Lágrimas de Lisovik (Cuento de hadas)


En un antiguo bosque encantado, húmedo y rebosante de vida, vivía un viejo lisovik; una gran criatura con cuernos de alce, cuerpo robusto y cubierto por toda clase de hierbas, hongos y raíces. Se mantenía apartado del resto de criaturas que también habitaban por ahí, aprovechando su aspecto para pasar desapercibido por ojos curiosos, confundiéndose fácilmente con el entorno. Las hadas, duendes y faunos que le buscaban, rara vez conseguían dar con él y los que lo lograban apenas si podían intercambiar palabras con la criatura. 

Pero un día, un joven pixie llamado Tim, se atrevió a conversar con él. Desde el momento en el que lo descubrió oculto debajo de un tronco caído, no dejó de soltar palabras, volando de un lado hacia otro impulsado por sus pequeñas alas y soltando polvos brillantes con cada movimiento que hacía. 

    —¡Cállate ya de una vez! —gritó el lisovik—. ¡Déjame en paz!

Tim, el pixie, soltó una pequeña risa. 

    —¿Pero por qué? —contestó—. ¡Si apenas te dejas ver entre los demás! Anda, lisovik, ¡ven a conocerlos! ¡Estoy muy seguro de que te agradarán! 

    —¡No! ¡Ya vete! 

    —Bueno… Si eso quieres…

Sin embargo, Tim tenía otros planes. Se dirigió hacia la aldea principal del bosque encantado, donde vivían la mayoría de las criaturas, e hizo correr el anuncio de que una gran fiesta se llevaría a cabo esa misma noche junto al tronco caído donde el lisovik se hallaba. Todo mundo esperó con ansia la llegada del anochecer para dirigirse de inmediato hacia la guarida de la criatura. 

El lisovik dormía junto a su tronco cuando la muchedumbre llegó echando vítores y gritos, despertándose confundido, viendo a un grupo de faunos que se instalaba para tocar sus instrumentos, mientras que unas ninfas servían bebidas y bocadillos y un enjambre de pixies volaba tirando serpentina y polvos brillantes por doquier. De aquel grupo de seres alados descendió Tim, colocándose delante del lisovik. 

    —¿Cómo ves, amigo mío? —le dijo—. Tú no podías venir a la fiesta, ¡así que he traído la fiesta hacia ti!

El lisovik lo miró enfurecido y respondió con una voz tormentosa: 

    —¡CÓMO SE TE OCURRE! ¿TRAER A TODA ESTA GENTE AQUÍ? ¿EN QUÉ CREES QUE ESTABAS PENSANDO! ¡TODOS FUERA! ¡LÁRGUENSE!

Con cada frase que soltaba, alrededor del bosque comenzaban a escucharse truenos y la tierra temblaba, iluminando el cielo nocturno con furiosos relámpagos. 

    —¿QUÉ NO ME ESCUCHARON? —rugió de nuevo el lisovik. El resto de las criaturas le miraban con terror—. ¡FUERA!

La tierra crujió y una ventisca acompañada de rayos y truenos llegó con furia al bosque encantado. El fuerte viento primero arrancó los follajes de los árboles, dejándolos reducidos a sus troncos y ramas, para después llevarse a los pixies y seres feéricos voladores. Después, una tormenta de relámpagos cayó sobre la tierra, ahuyentando a los centauros y faunos, quienes se perdieron entre las sombras y la tormenta. 

Finalmente, las criaturas mágicas restantes, huyeron despavoridas del desastre invocado por el gigantesco y horrible lisovik, corriendo entre gritos y empujones para salir del bosque, llevándose su magia consigo. 
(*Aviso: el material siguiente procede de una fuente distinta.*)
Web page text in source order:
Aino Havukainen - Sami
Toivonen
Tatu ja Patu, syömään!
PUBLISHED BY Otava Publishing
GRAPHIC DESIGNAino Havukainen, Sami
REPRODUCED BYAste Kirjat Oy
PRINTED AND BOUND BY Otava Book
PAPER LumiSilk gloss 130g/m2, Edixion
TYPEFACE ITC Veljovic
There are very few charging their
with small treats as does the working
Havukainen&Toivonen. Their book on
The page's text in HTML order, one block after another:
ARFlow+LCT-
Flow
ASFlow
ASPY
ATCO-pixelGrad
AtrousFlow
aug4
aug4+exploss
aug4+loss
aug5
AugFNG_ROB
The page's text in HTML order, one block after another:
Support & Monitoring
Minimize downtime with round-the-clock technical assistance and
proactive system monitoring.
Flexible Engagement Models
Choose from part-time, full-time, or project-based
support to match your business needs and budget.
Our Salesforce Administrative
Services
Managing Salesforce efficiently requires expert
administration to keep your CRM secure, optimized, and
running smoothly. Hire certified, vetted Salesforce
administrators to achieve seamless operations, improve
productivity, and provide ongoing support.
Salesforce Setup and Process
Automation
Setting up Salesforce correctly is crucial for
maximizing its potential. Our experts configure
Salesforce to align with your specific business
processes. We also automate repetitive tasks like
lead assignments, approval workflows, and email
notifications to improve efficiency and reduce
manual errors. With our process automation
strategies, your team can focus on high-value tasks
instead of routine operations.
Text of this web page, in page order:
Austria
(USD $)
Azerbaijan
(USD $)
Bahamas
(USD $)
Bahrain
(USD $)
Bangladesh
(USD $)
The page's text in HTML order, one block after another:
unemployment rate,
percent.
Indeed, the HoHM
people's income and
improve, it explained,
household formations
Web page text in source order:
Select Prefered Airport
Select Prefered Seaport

Cuando no quedó nadie, la tormenta se apaciguó, retomando la calma en el clima, aunque el devastado bosque no cambió en lo absoluto, permaneciendo con los árboles sin hojas, el suelo partido y sin rastro de criaturas. 
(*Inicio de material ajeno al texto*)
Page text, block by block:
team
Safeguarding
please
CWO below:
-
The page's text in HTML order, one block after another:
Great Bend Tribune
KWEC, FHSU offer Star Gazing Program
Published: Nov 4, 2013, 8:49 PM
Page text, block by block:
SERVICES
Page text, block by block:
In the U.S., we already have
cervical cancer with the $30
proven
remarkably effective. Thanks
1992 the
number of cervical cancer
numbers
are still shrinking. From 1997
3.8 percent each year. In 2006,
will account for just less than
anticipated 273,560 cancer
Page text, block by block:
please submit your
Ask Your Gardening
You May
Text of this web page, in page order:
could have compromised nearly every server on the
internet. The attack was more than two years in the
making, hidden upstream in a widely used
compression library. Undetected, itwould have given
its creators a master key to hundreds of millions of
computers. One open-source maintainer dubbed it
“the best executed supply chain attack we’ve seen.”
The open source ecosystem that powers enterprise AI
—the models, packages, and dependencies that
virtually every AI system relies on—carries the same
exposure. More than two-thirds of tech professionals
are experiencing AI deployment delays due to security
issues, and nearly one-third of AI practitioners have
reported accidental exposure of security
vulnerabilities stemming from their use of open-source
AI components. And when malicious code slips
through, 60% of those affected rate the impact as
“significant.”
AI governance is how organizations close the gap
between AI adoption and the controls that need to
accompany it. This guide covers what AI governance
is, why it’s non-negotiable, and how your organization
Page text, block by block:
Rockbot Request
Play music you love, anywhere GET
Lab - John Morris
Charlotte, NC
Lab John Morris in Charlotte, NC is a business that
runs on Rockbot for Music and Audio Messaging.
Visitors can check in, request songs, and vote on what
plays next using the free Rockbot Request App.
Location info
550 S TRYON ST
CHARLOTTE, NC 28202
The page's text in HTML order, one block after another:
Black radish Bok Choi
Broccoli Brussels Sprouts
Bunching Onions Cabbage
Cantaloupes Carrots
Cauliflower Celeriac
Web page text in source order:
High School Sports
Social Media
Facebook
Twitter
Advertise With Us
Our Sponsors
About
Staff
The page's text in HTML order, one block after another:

El lisovik se puso de rodillas, con lágrimas en los ojos, mirando con tristeza lo que su ira había provocado. 

    —¡No! —gritó con voz sollozante—. ¡Por favor vuelvan! ¡No era mi intención! ¡Vuelvan! ¿Por qué siempre tiene que ocurrirme esto? 

Y, cuando sus lágrimas tocaron el suelo, las semillas de un nuevo bosque feérico comenzaron a germinar.